I've gone back through the thread and here's Elton's initial question...
On 06/06/11 08:22, elton sky wrote:
As I don't have experience with big scale cluster, I cannot figure out
the inter-rack communication in a mapreduce job is "significantly"
I saw cisco catalyst 4900 series switch can reach upto 320Gbps
capacity. Connected with 48 nodes with 1Gbps ethernet each, it should
much contention at the switch, is it?
Elton's question deals with why connections within the same switch are faster than connections that traverse a set of switches.
The issue isn't so much one of the fabric within the switch itself, but the width of the connection between the two switches.
If you have 40GBs (each direction) on a switch and you want it to communicate seamlessly with machines on the next switch, you have to have be able to bond 4 10GBe ports together.
(Note: there's a bit more to it, but its the general idea.)

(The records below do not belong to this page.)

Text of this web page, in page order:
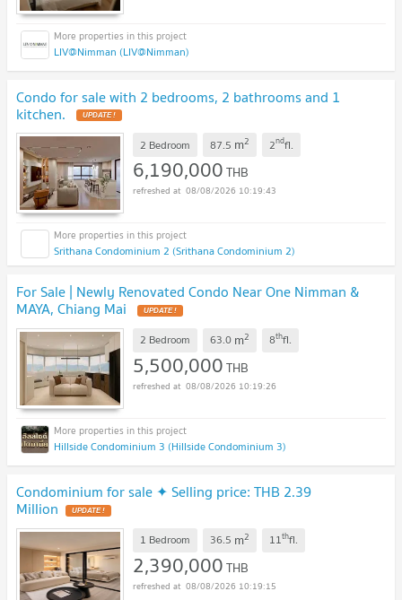
LIV@Nimman (LIV@Nimman)
Condo for sale with 2 bedrooms, 2 bathrooms and 1
kitchen. UPDATE !
2 Bedroom 87.5 m2 2ndfl.
6,190,000THB
08/08/2026 10:19:43
Srithana Condominium 2 (Srithana Condominium 2)
For Sale | Newly Renovated Condo Near One Nimman &
MAYA, Chiang Mai UPDATE !
2 Bedroom 63.0 m2 8thfl.
5,500,000THB
08/08/2026 10:19:26
Hillside Condominium 3 (Hillside Condominium 3)
Condominium for sale ✦ Selling price: THB 2.39
Million UPDATE !
1 Bedroom 36.5 m2 11thfl.
2,390,000THB
08/08/2026 10:19:15
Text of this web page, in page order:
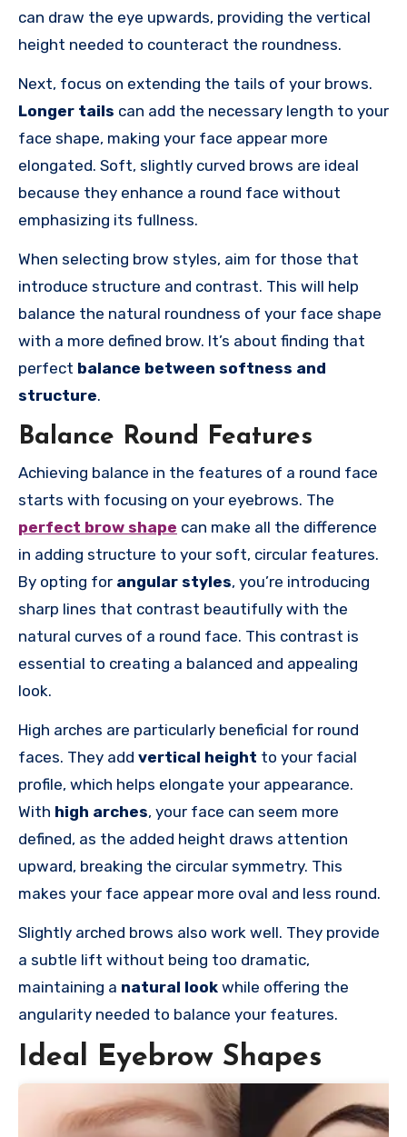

You're going to have a significant slow down on communication between nodes that are on different racks because of the bandwidth limitations on the ports used to connect the switches and not the 'fabric' within the switch itself.
To your point, you can monitor your jobs and see how much of your work is being done by 'data local' tasks. In one job we had 519 tasks started where 482 were 'data local'.
So we had ~93% of the jobs where we didn't have an issue with any network latency. And then with the 7% of the jobs, you have to consider what percentage would have occurred where the data traffic is going to involve pulling data across a 'trunk'. So yes, network latency isn't going to be a huge factor in terms of improving overall efficiency.
However, that's just for Hadoop. What happens when you run HBase? ;-)
(You can have more network traffic during a m/r job.)